Foto mostra Clive Mead em uma mesa de som, tentando "casar" uma música pirata com os dados sonoros de tempestades causadas pelo aquecimento global
Clive Mead, trabalhando na criação da música que ajuda a mostrar os impactos do aquecimento global (Imagem: University of Plymouth)

Foi aí que Mead percebeu que canções originais traduzidas nesse sistema poderiam ser mais atraentes, e analisando sete exemplares históricos de música pirata, escolheu “What Shall We Do With a Drunken Sailor” como prova conceitual para engajar o interesse público. A música em questão teve sua primeira gravação confirmada em 1839, mas é provável que uma versão anterior também exista – ela só não foi descoberta (ainda).

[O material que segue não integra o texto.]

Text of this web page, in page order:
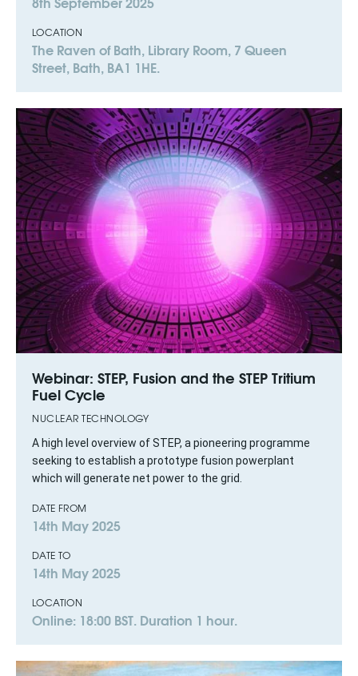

Nesta versão, a música refere-se a uma viagem para caçar baleias. Na época, era comum que a carne dos animais fosse comercializada em mercados costeiros. Na gravação de Mead e Hearle, um cantor profissional gravou diversas frequências da mesma música, que também conta com sons de diversos animais – incluindo baleias jubarte, baleias-piloto e golfinhos.

No que tange aos dados, eles foram coletados em fevereiro de 2014, em um período de 48 horas durante uma tempestade extrema que abateu a região sul de Devon e Londres, na Inglaterra.

A partir daí, foi apenas o trabalho de “casar” os tons agudos e graves da melodia original com os extremos e baixos de diversos fatores (temperatura, velocidade de vento etc.) da tempestade – um processo de tentativa-e-erro que exigiu vários reinícios até que, finalmente, os especialistas atingissem o resultado acima. A grosso modo, os picos da tempestade representados no vídeo acima mostram momentos de grande impacto climático na região do Reino Unido. Finalmente, a versão definitiva do projeto saiu, condensando dois dias de tempestade em uma música de mais ou menos três minutos e meio.